360 Capital means 360 Capital Group (ASX: TGP) and 360 Capital REIT (ASX: TOT) together with their associated entities.

360 Capital Group means the stapled entity comprising 360 Capital Group Limited (ABN 18 113 569 136) and 360 Capital Investment Trust (ARSN 104 552 598) and together with their controlled entities.

360 Capital REIT means the stapled fund comprised of the 360 Capital Passive REIT ARSN 602 304 432 and 360 Capital Active REIT ARSN 602 303 613.

Annexure means an annexure to this MOU.

Announcements means the public announcements to be made by Charter Hall (on behalf of the Partnership) and 360 Capital in the forms agreed between the parties.

associate has the meaning given in the Corporations Act.

Business Day means any day except Saturday or Sunday or a day that is a public holiday in Sydney, New South Wales.

Charter Hall means Charter Hall Wholesale Management Limited (ACN 006 765 206).

Competing Proposal means any proposal, agreement, arrangement or transaction, which, if entered into or completed, would result in a Third Party (either alone or together with any associates):

  • (a) acquiring, directly or indirectly, a Relevant Interest in, or having a right to acquire, a legal, beneficial or economic interest in, or control of, or the right to vote, 10% or more of Irongate securities;
  • (b) directly or indirectly acquiring Control of Irongate Funds Management Limited (ABN 93 071 514 246);
  • (c) directly or indirectly acquiring or becoming the holder of, or otherwise acquiring or having a right to acquire, a legal, beneficial or economic interest in, or control of, all or a substantial part or material part of all of the business or assets of Irongate; or
  • (d) directly or indirectly acquiring or merging with Irongate,

whether by way of takeover bid, members' or creditors' scheme of arrangement, reverse takeover, shareholder approved transaction, capital reduction or buy-back, sale or purchase of shares, units or assets, joint venture, dual-listed company structure (or other synthetic merger) or other transaction or arrangement.

Control has the meaning given in the Corporations Act.

Corporations Act means the Corporations Act 2001 (Cth).

Exclusivity Period means the earlier of:

(a) six months after the date of this deed;

  • (b) the date that is three weeks after any Proposal is rejected by Irongate (unless within that period a revised proposal is made for greater consideration by the Partnership, in which case, three weeks after that increased Proposal is rejected by Irongate); and
  • (c) 3 weeks after a Competing Proposal is received and recommended by Irongate and the Partnership does not make an offer for the same or a greater implied consideration than the Competing Proposal; and
  • (d) the date on which the Partnership informs 360 Capital that it no longer intends to pursue the Proposal; and
  • (e) the day after Implementation.

Implementation means the Partnership (or its nominee) acquiring all of the stapled securities in Irongate.

Irongate means Irongate Group (ASX: IAP) comprising Irongate Property Fund I (ARSN 162 067 736) and Irongate Property Fund II (ARSN 644 081 309).

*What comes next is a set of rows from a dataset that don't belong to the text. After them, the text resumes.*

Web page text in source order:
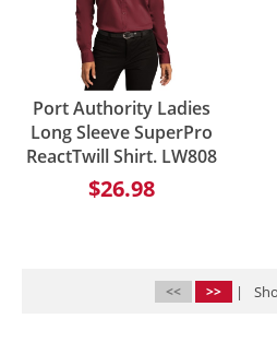
Port Authority Ladies
Long Sleeve SuperPro
ReactTwill Shirt. LW808
$26.98
<< >> |
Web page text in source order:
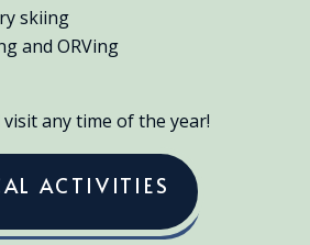
skiing
and ORVing
visit any time of the year!
ACTIVITIES
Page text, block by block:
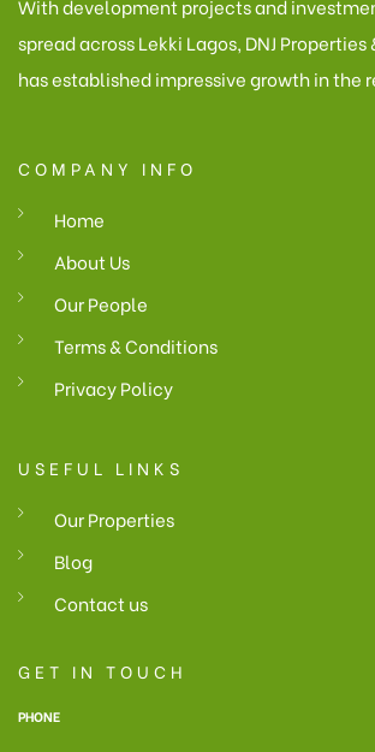
With development projects and
spread across Lekki Lagos, DNJ
has established impressive growth in the
COMPANY INFO
Home
About Us
Our People
Terms & Conditions
Privacy Policy
USEFUL LINKS
Our Properties
Blog
Contact us
GET IN TOUCH
PHONE
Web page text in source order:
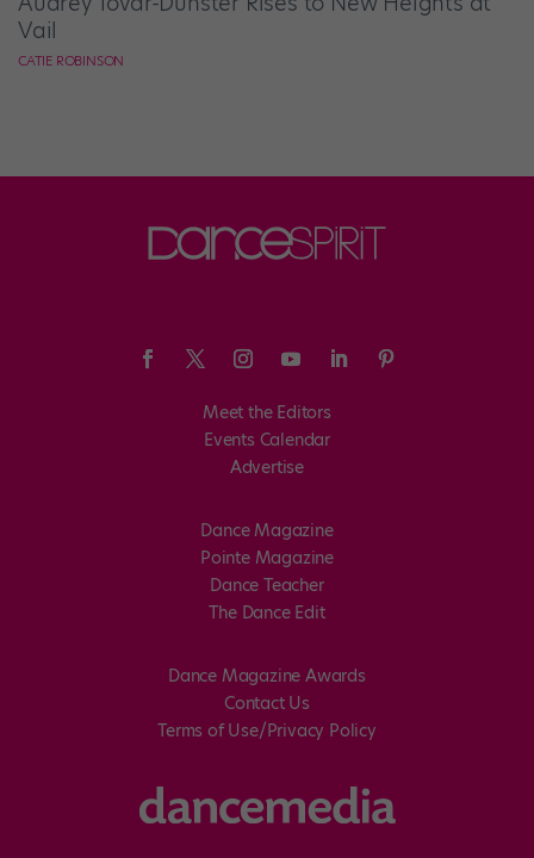
Vail
CATIE ROBINSON
Meet the Editors
Events Calendar
Advertise
Dance Magazine
Pointe Magazine
Dance Teacher
The Dance Edit
Dance Magazine Awards
Contact Us
Terms of Use/Privacy Policy
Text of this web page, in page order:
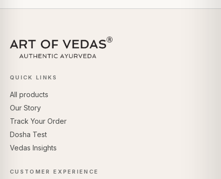
QUICK LINKS
All products
Our Story
Track Your Order
Dosha Test
Vedas Insights
CUSTOMER EXPERIENCE
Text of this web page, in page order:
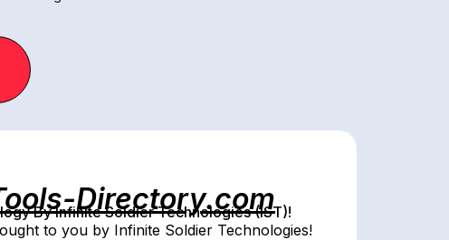
Directory.com
By Infinite Soldier Technologies (IST)!
to you by Infinite Soldier Technologies!
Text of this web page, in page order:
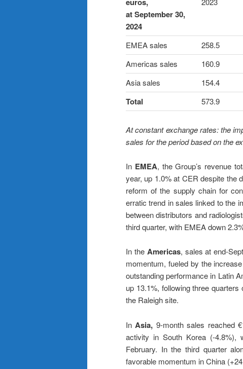
at September 30,
2024
EMEA sales 258.5
Americas sales 160.9
Asia sales 154.4
Total
573.9
At constant exchange rates: the
sales for the period based on the
In EMEA, the Group’s revenue
year, up 1.0% at CER despite the
reform of the supply chain for
erratic trend in sales linked to the
between distributors and
third quarter, with EMEA down
In the Americas, sales at end-
momentum, fueled by the
outstanding performance in Latin
up 13.1%, following three
the Raleigh site.
In Asia, 9-month sales reached
activity in South Korea (-4.8%),
February. In the third quarter
favorable momentum in China
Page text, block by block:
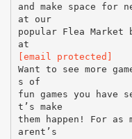
and make space for
at our
popular Flea Market
[email protected]
Want to see more
s of
fun games you have
t’s make
them happen! For as
arent’s
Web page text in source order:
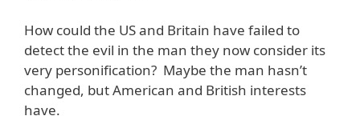
How could the US and Britain have failed to
detect the evil in the man they now consider its
very personification? Maybe the man hasn’t
changed, but American and British interests
have.
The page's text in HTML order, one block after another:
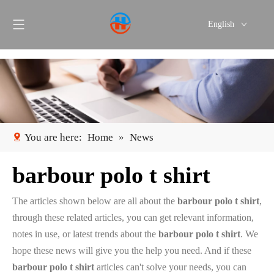
English
Español
You are here: Home » News
barbour polo t shirt
The articles shown below are all about the barbour polo t shirt,
through these related articles, you can get relevant information,
notes in use, or latest trends about the barbour polo t shirt. We
hope these news will give you the help you need. And if these
barbour polo t shirt articles can't solve your needs, you can
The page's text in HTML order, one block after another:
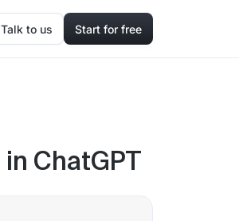
Talk to us Start for free
ChatGPT
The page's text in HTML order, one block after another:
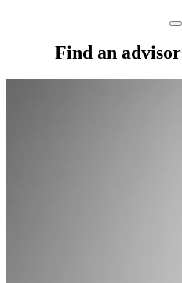
Find an advisor
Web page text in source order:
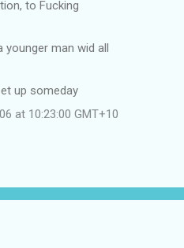
to Fucking
younger man wid all
up someday
at 10:23:00 GMT+10
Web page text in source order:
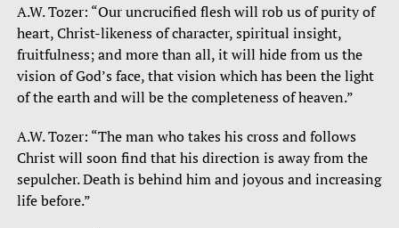
A.W. Tozer: “Our uncrucified flesh will rob us of purity of
heart, Christ-likeness of character, spiritual insight,
fruitfulness; and more than all, it will hide from us the
vision of God’s face, that vision which has been the light
of the earth and will be the completeness of heaven.”
A.W. Tozer: “The man who takes his cross and follows
Christ will soon find that his direction is away from the
sepulcher. Death is behind him and joyous and increasing
life before.”
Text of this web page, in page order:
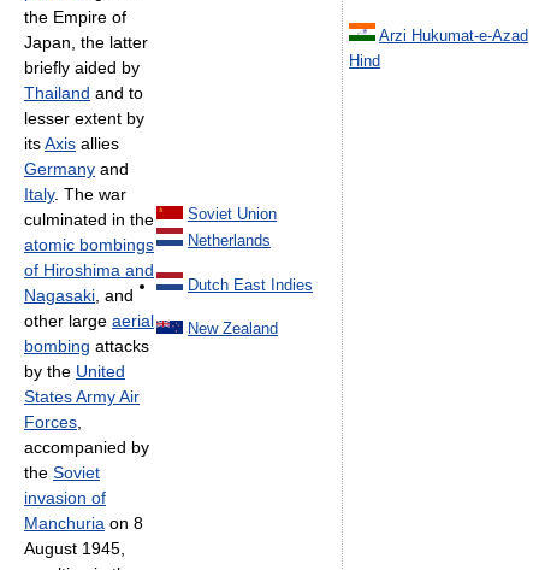
Soviet Union
Netherlands
Dutch East Indies
New Zealand
Arzi Hukumat-e-Azad
Hind
the Empire of
Japan, the latter
briefly aided by
Thailand and to
lesser extent by
itsAxis allies
Germany and
Italy. The war
culminated in the
atomic bombings
of Hiroshima and
Nagasaki , and
other large aerial
bombing attacks
by the United
States Army Air
Forces
accompanied by
the Soviet
invasion of
Manchuria on 8
August 1945,
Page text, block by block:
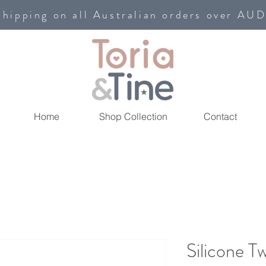
on all Australian orders over
Home Shop Collection Contact
Silicone
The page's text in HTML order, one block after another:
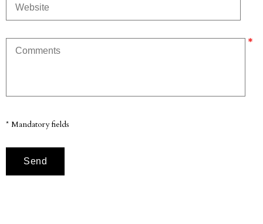
* Mandatory fields
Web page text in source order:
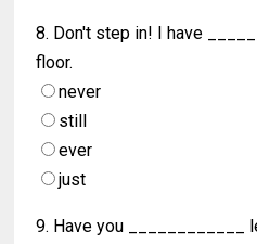
8. Don't step in! I have
floor.
never
still
ever
just
9. Have you ____________
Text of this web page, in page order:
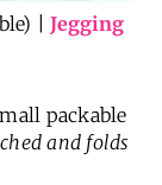
|Jegging
packable
and folds
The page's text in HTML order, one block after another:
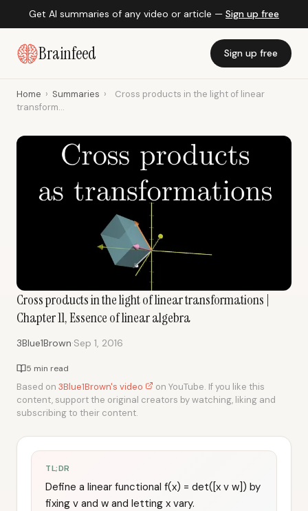
Get AI summaries of any video or article — Sign up free
Brainfeed Sign up free
Home › Summaries ›
Cross products in the light of linear
transform...
Cross products in the light of linear transformations |
Chapter 11, Essence of linear algebra
3Blue1Brown·Sep 1, 2016
5 min read
Based on 3Blue1Brown's video
on YouTube. If you like this
content, support the original creators by watching, liking and
subscribing to their content.
TL;DR
Define a linear functional f(x) = det([x v w]) by
fixing v and w and letting x vary.
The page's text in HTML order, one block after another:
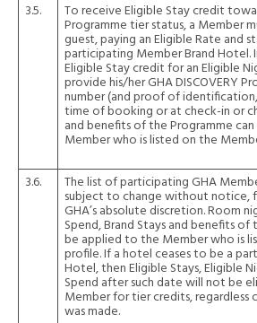
3.5. To receive Eligible Stay credit
Programme tier status, a Member
guest, paying an Eligible Rate and
participating Member Brand Hotel.
Eligible Stay credit for an Eligible
provide his/her GHA DISCOVERY
number (and proof of
time of booking or at check-in or
and benefits of the Programme
Member who is listed on the
3.6. The list of participating GHA
subject to change without notice,
GHA’s absolute discretion. Room
Spend, Brand Stays and benefits
be applied to the Member who is
profile. If a hotel ceases to be a
Hotel, then Eligible Stays, Eligible
Spend after such date will not be
Member for tier credits,
was made.
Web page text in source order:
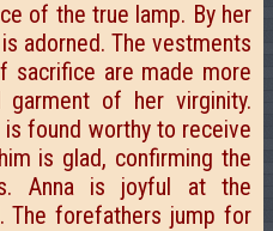
of the true lamp. By her
adorned. The vestments
are made more
garment of her virginity.
found worthy to receive
is glad, confirming the
Anna is joyful at the
The forefathers jump for
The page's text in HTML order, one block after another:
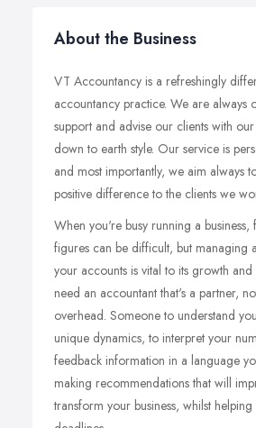
About the Business
VT Accountancy is a refreshingly
accountancy practice. We are always
support and advise our clients with
down to earth style. Our service is
and most importantly, we aim always
positive difference to the clients we
When you're busy running a
figures can be difficult, but managing
your accounts is vital to its growth and
need an accountant that's a partner,
overhead. Someone to understand
unique dynamics, to interpret your
feedback information in a language
making recommendations that will
transform your business, whilst
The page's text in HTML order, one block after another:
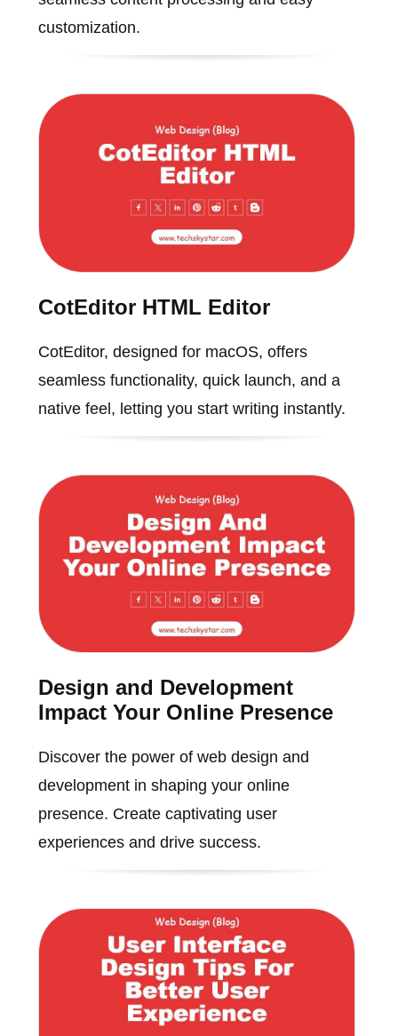
customization.
CotEditor HTML Editor
CotEditor, designed for macOS, offers
seamless functionality, quick launch, and a
native feel, letting you start writing instantly.
Design and Development
Impact Your Online Presence
Discover the power of web design and
development in shaping your online
presence. Create captivating user
experiences and drive success.
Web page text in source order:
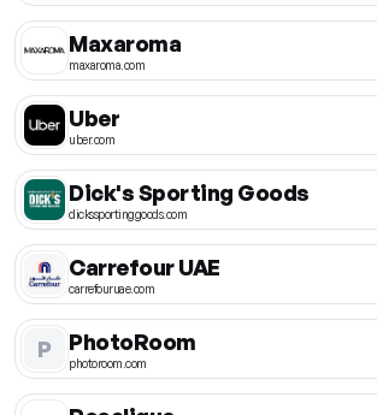
Maxaroma
maxaroma.com
Uber
uber.com
Dick's Sporting Goods
dickssportinggoods.com
Carrefour UAE
carrefouruae.com
P PhotoRoom
photoroom.com
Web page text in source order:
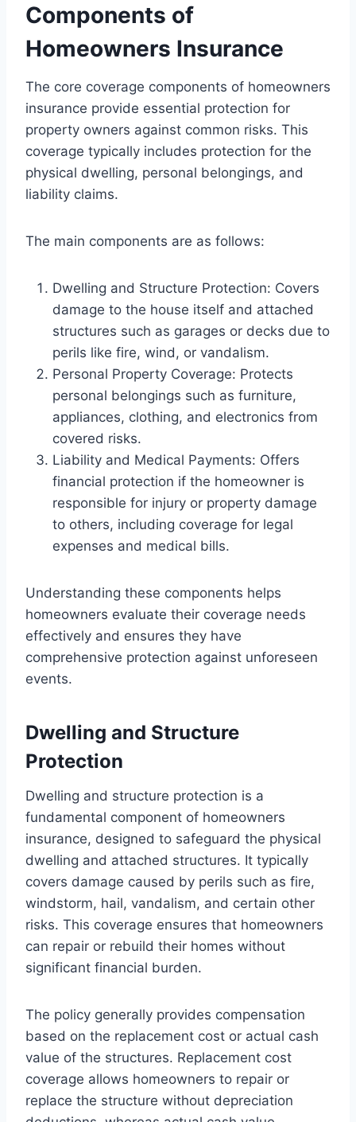
Components of
Homeowners Insurance
The core coverage components of homeowners
insurance provide essential protection for
property owners against common risks. This
coverage typically includes protection for the
physical dwelling, personal belongings, and
liability claims.
The main components are as follows:
Dwelling and Structure Protection: Covers
damage to the house itself and attached
structures such as garages or decks due to
perils like fire, wind, or vandalism.
Personal Property Coverage: Protects
personal belongings such as furniture,
appliances, clothing, and electronics from
covered risks.
Liability and Medical Payments: Offers
financial protection if the homeowner is
responsible for injury or property damage
to others, including coverage for legal
expenses and medical bills.
Understanding these components helps
homeowners evaluate their coverage needs
effectively and ensures they have
comprehensive protection against unforeseen
events.
Dwelling and Structure
Protection
Dwelling and structure protection is a
fundamental component of homeowners
insurance, designed to safeguard the physical
dwelling and attached structures. It typically
covers damage caused by perils such as fire,
windstorm, hail, vandalism, and certain other
risks. This coverage ensures that homeowners
can repair or rebuild their homes without
significant financial burden.
The policy generally provides compensation
based on the replacement cost or actual cash
value of the structures. Replacement cost
coverage allows homeowners to repair or
replace the structure without depreciation
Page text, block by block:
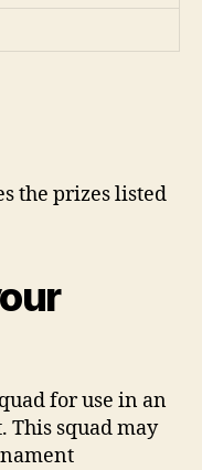
the prizes listed
for use in an
This squad may
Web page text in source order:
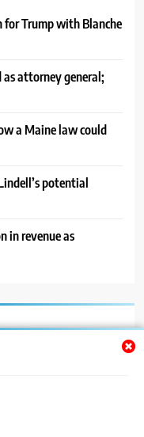
for Trump with Blanche
as attorney general;
a Maine law could
potential
in revenue as
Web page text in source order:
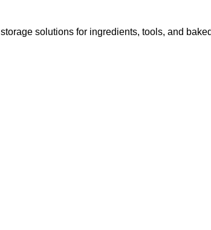
solutions for ingredients, tools, and
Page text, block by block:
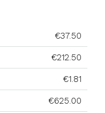
€37.50
€212.50
€1.81
€625.00
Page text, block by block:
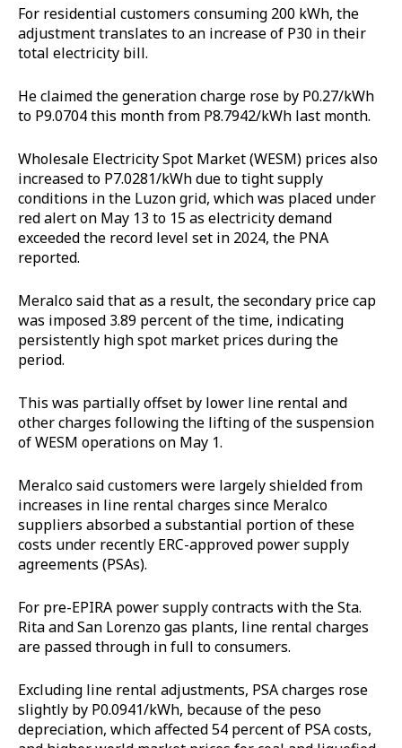
For residential customers consuming 200 kWh, the
adjustment translates to an increase of P30 in their
total electricity bill.
He claimed the generation charge rose by P0.27/kWh
to P9.0704 this month from P8.7942/kWh last month.
Wholesale Electricity Spot Market (WESM) prices also
increased to P7.0281/kWh due to tight supply
conditions in the Luzon grid, which was placed under
red alert on May 13 to 15 as electricity demand
exceeded the record level set in 2024, the PNA
reported.
Meralco said that as a result, the secondary price cap
was imposed 3.89 percent of the time, indicating
persistently high spot market prices during the
period.
This was partially offset by lower line rental and
other charges following the lifting of the suspension
of WESM operations on May 1.
Meralco said customers were largely shielded from
increases in line rental charges since Meralco
suppliers absorbed a substantial portion of these
costs under recently ERC-approved power supply
agreements (PSAs).
For pre-EPIRA power supply contracts with the Sta.
Rita and San Lorenzo gas plants, line rental charges
are passed through in full to consumers.
Excluding line rental adjustments, PSA charges rose
slightly by P0.0941/kWh, because of the peso
depreciation, which affected 54 percent of PSA costs,
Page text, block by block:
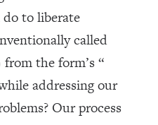
do to liberate
called
the form’s “
addressing our
Our process
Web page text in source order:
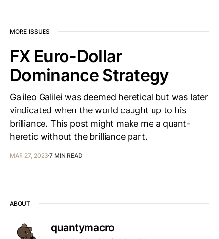
MORE ISSUES
FX Euro-Dollar
Dominance Strategy
Galileo Galilei was deemed heretical but was later
vindicated when the world caught up to his
brilliance. This post might make me a quant-
heretic without the brilliance part.
MAR 27, 2023 7 MIN READ
ABOUT
quantymacro
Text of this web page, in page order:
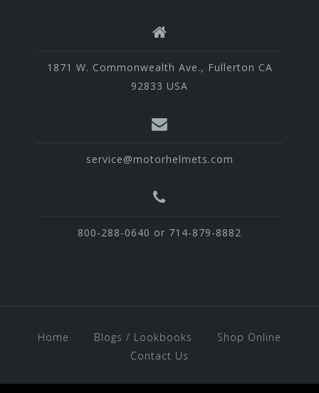
1871 W. Commonwealth Ave., Fullerton CA
92833 USA
service@motorhelmets.com
800-288-0640 or 714-879-8882
Home Blogs / Lookbooks
Shop Online
Contact Us
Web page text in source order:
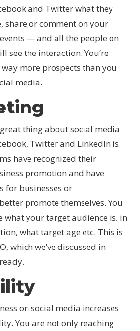
and Twitter what they
share,or comment on your
— and all the people on
see the interaction. You’re
more prospects than you
media.
thing about social media
Twitter and LinkedIn is
have recognized their
promotion and have
for businesses or
promote themselves. You
what your target audience is, in
what target age etc. This is
which we’ve discussed in
on social media increases
You are not only reaching
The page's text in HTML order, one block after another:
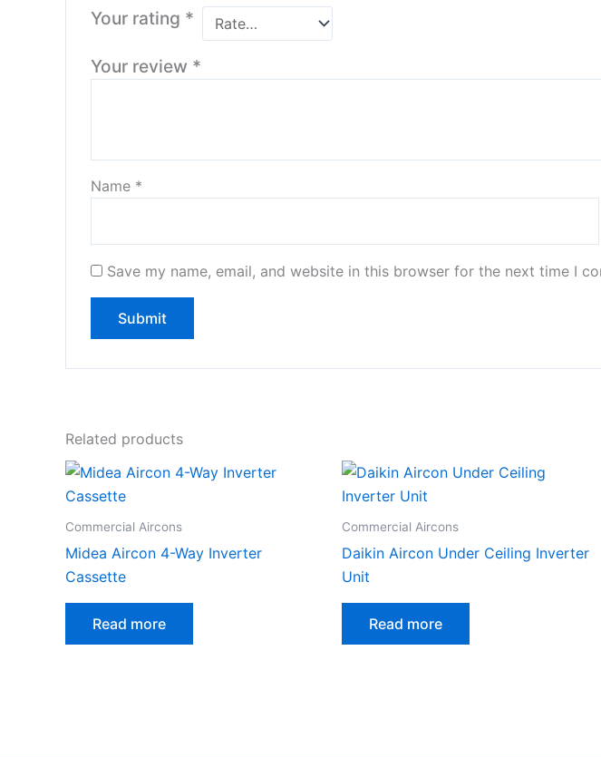
Your rating *
Your review *
Name *
Save my name, email, and website in this browser for the next time I
Related products
Commercial Aircons
Midea Aircon 4-Way Inverter
Cassette
Read more
Commercial Aircons
Daikin Aircon Under Ceiling Inverter
Unit
Read more
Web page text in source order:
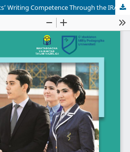
Developing Law Students’ Writing Competence Through the IRAC Method in Legal English Classes: A Comprehensive Study at TSUL
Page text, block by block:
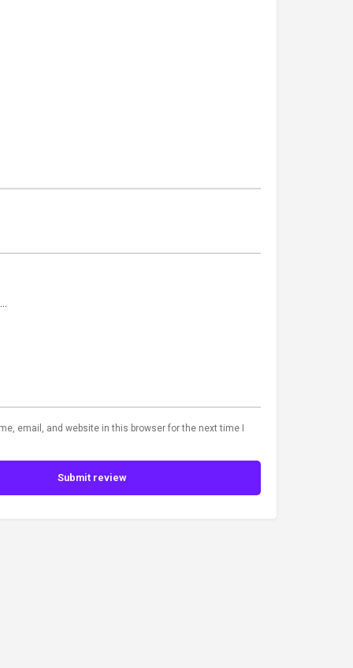
email, and website in this browser for the next time I
Submit review
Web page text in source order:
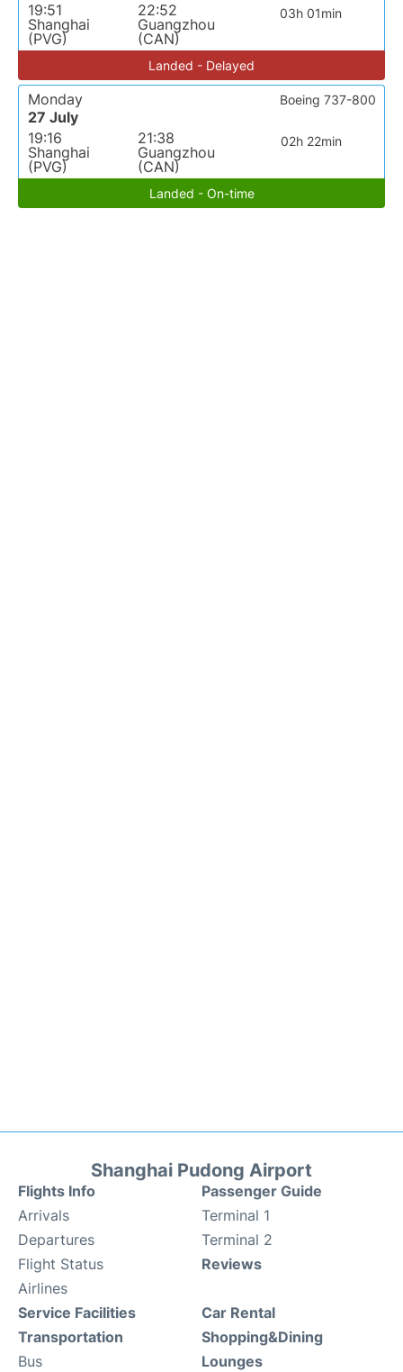
19:51
Shanghai
(PVG)
22:52
Guangzhou
(CAN)
03h 01min
Landed - Delayed
Monday
27 July
19:16
Shanghai
(PVG)
21:38
Guangzhou
(CAN)
02h 22min
Boeing 737-800
Landed - On-time
Shanghai Pudong Airport
Flights Info
Arrivals
Departures
Flight Status
Airlines
Passenger Guide
Terminal 1
Terminal 2
Reviews
Service Facilities
Transportation
Bus
Car Rental
Shopping&Dining
Lounges

ITAP Fund means the Irongate Templewater Australia Property Fund.

MOU means this memorandum of understanding.

Option Deed means a put and call option deed between the Partnership and 360 Capital in which the Partnership agrees to procure the sale of a Property, the Funds Management Business and the Equity Accounted Investments to 360 Capital and any other terms which the Parties agree in writing.

Parties means the parties to this MOU and Party means each of them individually.

Partnership means Charter Hall Wholesale Management Limited (ACN 006 765 206) as trustee of the Charter Hall PGGM Industrial Partnership (ABN 29 250 100 507).

Proposal means the non-binding indicative offer to be submitted by the Partnership to Irongate for the Partnership or its nominee to acquire all of the stapled securities in Irongate by way of interconditional trust schemes of arrangement dated on or about the date of this MOU.

Related Body Corporate has the meaning given in the Corporations Act.

Relevant Interest has the meaning given in the Corporations Act.

Third Party means a person other than a Party or any of its related bodies corporate (as defined in the Corporations Act) or associates.